Чарли мрачно смотрит на меня и молча качает головой.
Мы выходим.
Похожий на древний средиземноморский дворец, художественный музей расположился на противоположной от общежития стороне площади. С фасада же, там, где находится вход, он выглядит как обычное современное здание с напоминающей птичью купальню скульптурой Пикассо. Однако когда смотришь сбоку, более новые элементы уступают место более старым, симпатичным окнам в романском стиле и красной черепице, выступающей из-под белого снежного полога. В других обстоятельствах этим видом можно было полюбоваться. В других обстоятельствах он даже мог бы привлечь внимание Кэти.
— Какие у нас планы? — спрашиваю я.
Пол идет впереди, прокладывая путь в старых рабочих ботинках.
— Я нашел то, о чем говорил Ричард. То, что должно было быть в дневнике.

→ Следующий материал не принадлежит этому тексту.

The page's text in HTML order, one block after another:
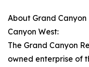
About Grand
Canyon West:
The Grand Canyon
owned enterprise of
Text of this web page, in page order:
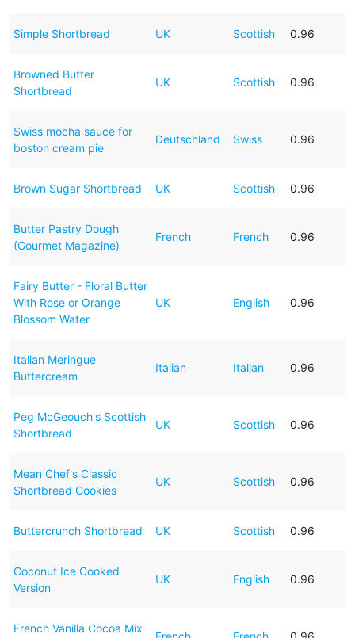
Simple Shortbread UK Scottish 0.96
Browned Butter
Shortbread
UK Scottish 0.96
Swiss mocha sauce for
boston cream pie
Deutschland Swiss 0.96
Brown Sugar Shortbread UK Scottish 0.96
Butter Pastry Dough
(Gourmet Magazine)
French French 0.96
Fairy Butter - Floral Butter
With Rose or Orange
Blossom Water
UK English 0.96
Italian Meringue
Buttercream
Italian Italian 0.96
Peg McGeouch's Scottish
Shortbread
UK Scottish 0.96
Mean Chef's Classic
Shortbread Cookies
UK Scottish 0.96
Buttercrunch Shortbread UK Scottish 0.96
Coconut Ice Cooked
Version
UK English 0.96
French Vanilla Cocoa Mix
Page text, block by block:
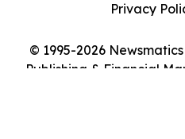
© 1995-2026
Publishing & Financial
Privacy
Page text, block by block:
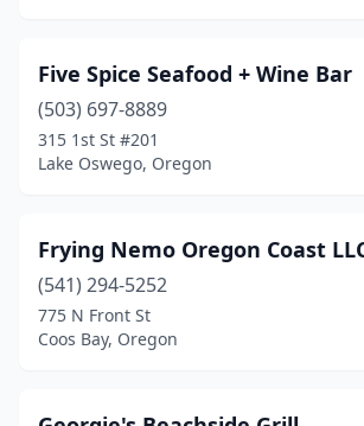
Five Spice Seafood + Wine Bar
(503) 697-8889
315 1st St #201
Lake Oswego, Oregon
Frying Nemo Oregon Coast
(541) 294-5252
775 N Front St
Coos Bay, Oregon
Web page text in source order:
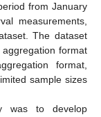
from January
measurements,
The dataset
format
format,
sample sizes
was to develop
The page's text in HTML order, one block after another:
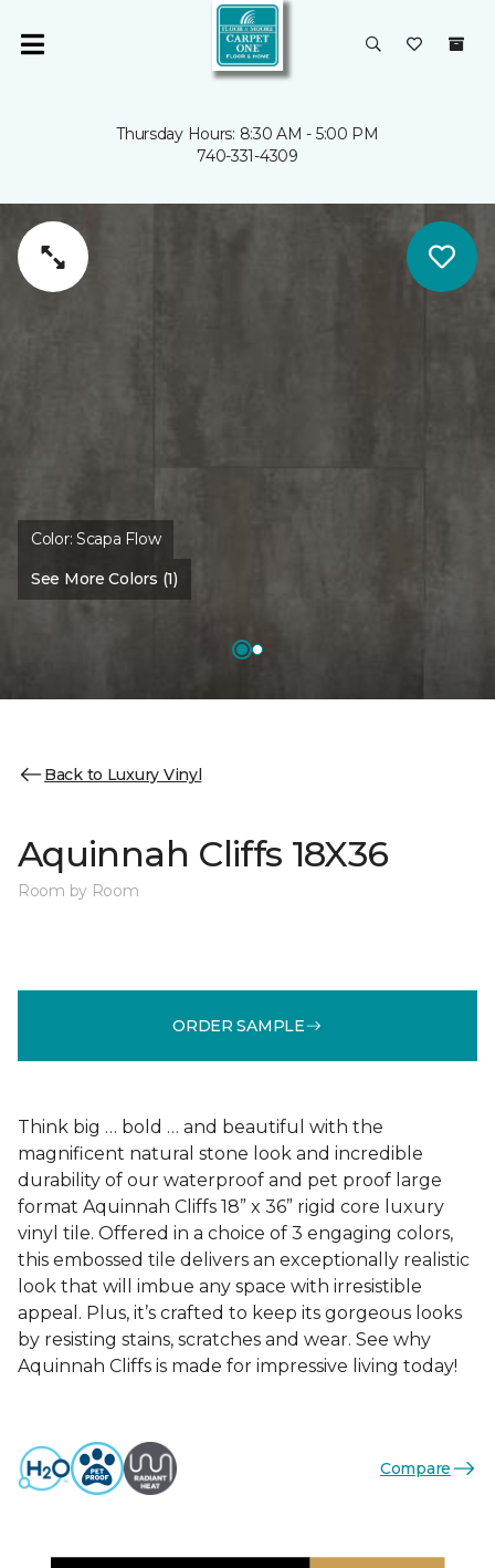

Звучит как середина мысли, начало которой он приберег для себя.
— Чертеж?
Пол качает головой.
— Покажу, когда войдем.
Я осторожно ступаю по его следам. Передо мной мелькают его ботинки. Летом после первого курса Пол работал в музее, занимаясь погрузкой и разгрузкой экспонатов. Тогда ботинки были необходимой частью экипировки, но сейчас на молочно-белом снегу от них остаются грязные следы. Пол похож на мальчика, надевшего взрослую обувь.
Мы подходим к музею с западной стороны. На двери небольшая панель. Пол вводит свой код гида и выжидающе смотрит на панель. Когда-то он проводил здесь экскурсии, но потом нашел работу в библиотеке, потому что гидам не платят.
К моему удивлению, дверь открывается с легким щелчком — в общежитии мы привыкли к средневековому лязгу запоров. Пол ведет меня в маленькую приемную, где за стеклянным окошком сидит охранник. Мной овладевает ощущение неясной тревоги, но Пол расписывается в журнале, прижимает к стеклу карточку, и нас впускают в библиотеку для гидов.
— И это все? — спрашиваю я. — В такой час можно было ожидать большего.
Пол указывает на укрепленную на стене видеокамеру, но ничего не говорит.
Библиотека не впечатляет — всего лишь несколько полок, заставленных книгами по истории искусств, но Пол не останавливается и идет дальше, к лифту за углом. На металлической двери указатель: «Только для сотрудников и преподавателей. Студенты и гиды не допускаются без сопровождения». Слова «студенты и гиды» подчеркнуты красным.
Пол, однако, не обращает на предупреждение никакого внимания. Он достает из кармана связку ключей и вставляет один из них в узкую щель на стене. Дверь открывается.
— Где ты взял ключ?
Мы входим в кабину, и Пол нажимает кнопку.
— Служебный.
Работая в библиотеке, он зарекомендовал себя с наилучшей стороны, благодаря чему и получил доступ к архивам.
— Куда дальше?
— В технический кабинет.
Выходим из кабины на главном этаже музея. Пол уверенно идет по коридору, не обращая внимания на картины Рубенса, которые показывал мне каждый раз, когда мы бывали здесь раньше. На одной изображен темнобровый Юпитер, на другой, незаконченной, носящей название «Смерть Сократа», изображен философ, протягивающий руку к чаше с цикутой. И только когда мы проходим мимо картин, принесенных на выставку Кэрри, Пол слегка замедляет шаг.